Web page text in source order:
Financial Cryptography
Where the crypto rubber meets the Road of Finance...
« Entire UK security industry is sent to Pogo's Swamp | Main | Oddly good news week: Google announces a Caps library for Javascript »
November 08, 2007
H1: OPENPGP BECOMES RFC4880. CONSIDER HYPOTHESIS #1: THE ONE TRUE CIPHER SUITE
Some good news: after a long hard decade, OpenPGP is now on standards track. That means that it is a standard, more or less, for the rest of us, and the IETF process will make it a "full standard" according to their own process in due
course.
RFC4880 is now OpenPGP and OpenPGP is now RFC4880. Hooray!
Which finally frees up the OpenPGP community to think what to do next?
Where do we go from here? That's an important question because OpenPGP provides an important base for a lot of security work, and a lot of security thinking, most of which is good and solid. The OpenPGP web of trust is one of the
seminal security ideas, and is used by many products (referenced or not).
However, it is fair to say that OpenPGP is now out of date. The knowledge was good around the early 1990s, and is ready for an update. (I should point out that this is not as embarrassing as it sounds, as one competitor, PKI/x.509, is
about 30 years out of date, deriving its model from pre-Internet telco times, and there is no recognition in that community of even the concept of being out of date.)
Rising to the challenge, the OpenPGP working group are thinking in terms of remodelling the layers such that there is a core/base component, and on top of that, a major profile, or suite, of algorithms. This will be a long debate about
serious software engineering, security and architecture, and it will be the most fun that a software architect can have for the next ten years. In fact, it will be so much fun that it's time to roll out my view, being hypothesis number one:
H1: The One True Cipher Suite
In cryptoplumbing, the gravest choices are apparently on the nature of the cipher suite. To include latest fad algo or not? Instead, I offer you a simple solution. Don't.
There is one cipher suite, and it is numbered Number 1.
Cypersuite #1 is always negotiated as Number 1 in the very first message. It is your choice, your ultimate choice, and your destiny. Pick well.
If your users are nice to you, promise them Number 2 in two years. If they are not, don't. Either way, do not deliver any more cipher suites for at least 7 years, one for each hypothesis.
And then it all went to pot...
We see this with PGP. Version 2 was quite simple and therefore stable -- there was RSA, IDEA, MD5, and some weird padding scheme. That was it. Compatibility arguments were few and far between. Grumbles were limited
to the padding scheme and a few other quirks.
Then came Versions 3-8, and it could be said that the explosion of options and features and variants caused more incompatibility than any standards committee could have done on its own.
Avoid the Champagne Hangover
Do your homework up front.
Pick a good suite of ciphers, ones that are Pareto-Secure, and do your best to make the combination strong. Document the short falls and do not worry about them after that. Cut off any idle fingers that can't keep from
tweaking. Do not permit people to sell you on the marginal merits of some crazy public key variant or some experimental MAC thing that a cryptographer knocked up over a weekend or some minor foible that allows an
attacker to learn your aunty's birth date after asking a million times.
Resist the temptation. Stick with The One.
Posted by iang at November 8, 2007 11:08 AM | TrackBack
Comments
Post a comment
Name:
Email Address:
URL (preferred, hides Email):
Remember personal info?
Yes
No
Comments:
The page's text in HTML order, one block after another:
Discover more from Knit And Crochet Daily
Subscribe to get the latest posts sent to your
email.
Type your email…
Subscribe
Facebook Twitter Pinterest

• • •

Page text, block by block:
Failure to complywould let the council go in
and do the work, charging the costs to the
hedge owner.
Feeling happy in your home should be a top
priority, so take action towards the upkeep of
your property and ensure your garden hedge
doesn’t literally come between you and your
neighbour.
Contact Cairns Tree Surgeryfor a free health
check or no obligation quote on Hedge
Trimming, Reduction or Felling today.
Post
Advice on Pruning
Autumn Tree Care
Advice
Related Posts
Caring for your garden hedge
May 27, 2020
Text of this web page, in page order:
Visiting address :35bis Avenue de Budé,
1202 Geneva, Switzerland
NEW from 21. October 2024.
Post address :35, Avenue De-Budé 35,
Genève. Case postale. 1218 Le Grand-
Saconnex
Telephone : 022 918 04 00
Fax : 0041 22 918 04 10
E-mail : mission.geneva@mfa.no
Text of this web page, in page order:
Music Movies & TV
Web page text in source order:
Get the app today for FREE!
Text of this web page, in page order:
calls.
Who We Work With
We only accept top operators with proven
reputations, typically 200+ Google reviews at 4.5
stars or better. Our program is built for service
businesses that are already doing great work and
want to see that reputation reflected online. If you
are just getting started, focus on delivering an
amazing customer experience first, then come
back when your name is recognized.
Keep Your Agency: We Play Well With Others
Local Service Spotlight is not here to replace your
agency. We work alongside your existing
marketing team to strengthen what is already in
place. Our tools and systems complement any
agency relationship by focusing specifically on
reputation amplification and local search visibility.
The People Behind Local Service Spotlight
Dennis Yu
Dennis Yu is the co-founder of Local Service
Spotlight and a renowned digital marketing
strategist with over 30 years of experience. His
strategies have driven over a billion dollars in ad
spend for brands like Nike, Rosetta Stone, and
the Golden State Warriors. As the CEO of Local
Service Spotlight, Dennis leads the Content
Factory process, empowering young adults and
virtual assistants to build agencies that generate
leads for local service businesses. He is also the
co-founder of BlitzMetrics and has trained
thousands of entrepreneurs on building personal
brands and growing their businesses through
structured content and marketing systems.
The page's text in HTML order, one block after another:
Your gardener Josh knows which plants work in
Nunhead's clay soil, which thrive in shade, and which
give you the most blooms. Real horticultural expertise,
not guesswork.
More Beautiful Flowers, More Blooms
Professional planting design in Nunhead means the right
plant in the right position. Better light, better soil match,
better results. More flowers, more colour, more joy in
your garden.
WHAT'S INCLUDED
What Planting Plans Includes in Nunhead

• • •

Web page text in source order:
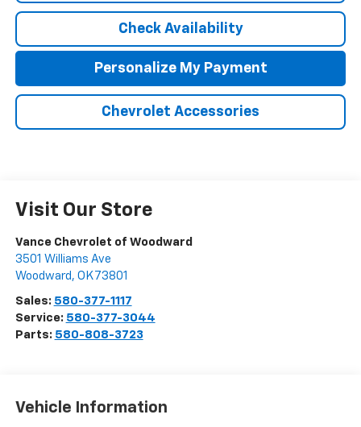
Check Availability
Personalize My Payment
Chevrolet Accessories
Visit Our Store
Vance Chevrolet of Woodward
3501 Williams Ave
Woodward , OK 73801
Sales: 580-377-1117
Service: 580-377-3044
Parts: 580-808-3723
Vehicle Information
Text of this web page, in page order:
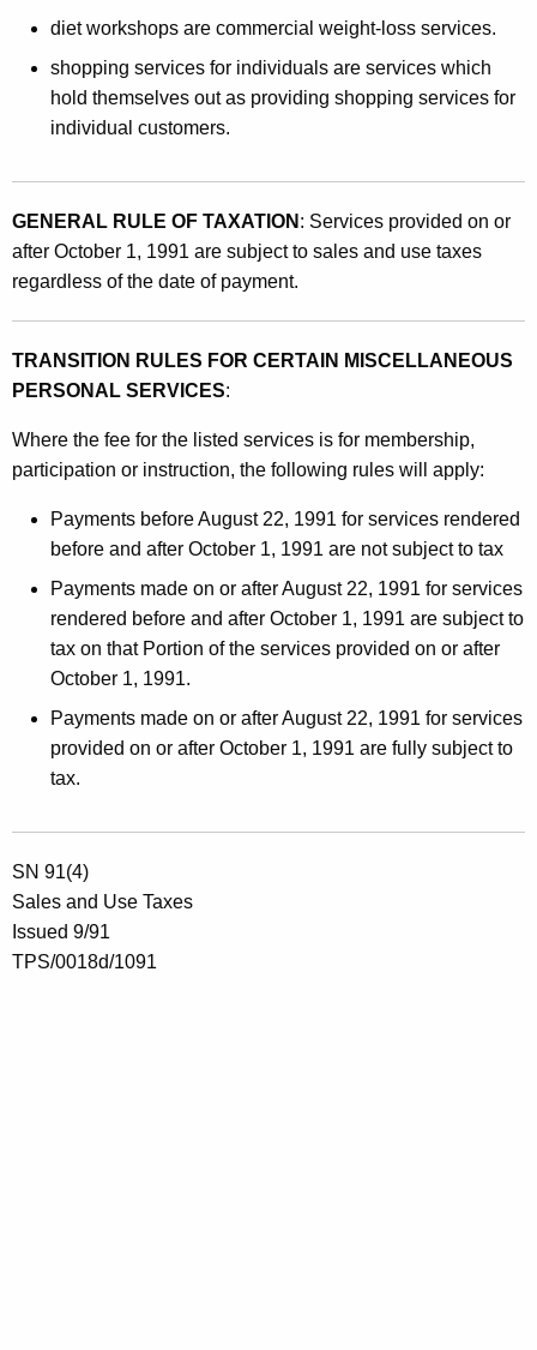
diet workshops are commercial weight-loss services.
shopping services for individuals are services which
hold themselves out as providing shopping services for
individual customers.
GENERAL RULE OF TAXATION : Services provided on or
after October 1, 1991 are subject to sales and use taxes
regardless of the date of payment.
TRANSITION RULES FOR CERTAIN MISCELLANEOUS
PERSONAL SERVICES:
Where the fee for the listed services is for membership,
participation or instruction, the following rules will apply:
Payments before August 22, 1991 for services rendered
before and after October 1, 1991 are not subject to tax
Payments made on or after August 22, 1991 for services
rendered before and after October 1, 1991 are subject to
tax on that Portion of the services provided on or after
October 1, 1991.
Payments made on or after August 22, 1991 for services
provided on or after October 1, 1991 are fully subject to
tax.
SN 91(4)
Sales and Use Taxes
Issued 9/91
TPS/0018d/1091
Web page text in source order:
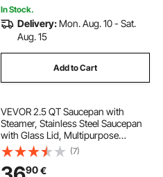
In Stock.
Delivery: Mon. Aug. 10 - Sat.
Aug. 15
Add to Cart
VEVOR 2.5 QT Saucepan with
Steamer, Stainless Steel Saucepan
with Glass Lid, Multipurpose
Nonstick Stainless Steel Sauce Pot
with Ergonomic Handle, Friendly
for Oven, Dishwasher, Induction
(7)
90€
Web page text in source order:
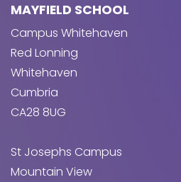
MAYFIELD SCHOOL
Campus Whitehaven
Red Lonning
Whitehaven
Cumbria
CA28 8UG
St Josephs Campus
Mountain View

• • •

§ **What to do**: Only one stretch of the entries above is needed: the lines from the one containing "Where the fee" through the one containing "Mountain View". Copy it exactly, without the pictures.

§ **Reply**:
Where the fee for the listed services is for membership,
participation or instruction, the following rules will apply:
Payments before August 22, 1991 for services rendered
before and after October 1, 1991 are not subject to tax
Payments made on or after August 22, 1991 for services
rendered before and after October 1, 1991 are subject to
tax on that Portion of the services provided on or after
October 1, 1991.
Payments made on or after August 22, 1991 for services
provided on or after October 1, 1991 are fully subject to
tax.
SN 91(4)
Sales and Use Taxes
Issued 9/91
TPS/0018d/1091
Web page text in source order:
In Stock.
Delivery: Mon. Aug. 10 - Sat.
Aug. 15
Add to Cart
VEVOR 2.5 QT Saucepan with
Steamer, Stainless Steel Saucepan
with Glass Lid, Multipurpose
Nonstick Stainless Steel Sauce Pot
with Ergonomic Handle, Friendly
for Oven, Dishwasher, Induction
(7)
90€
Web page text in source order:
MAYFIELD SCHOOL
Campus Whitehaven
Red Lonning
Whitehaven
Cumbria
CA28 8UG
St Josephs Campus
Mountain View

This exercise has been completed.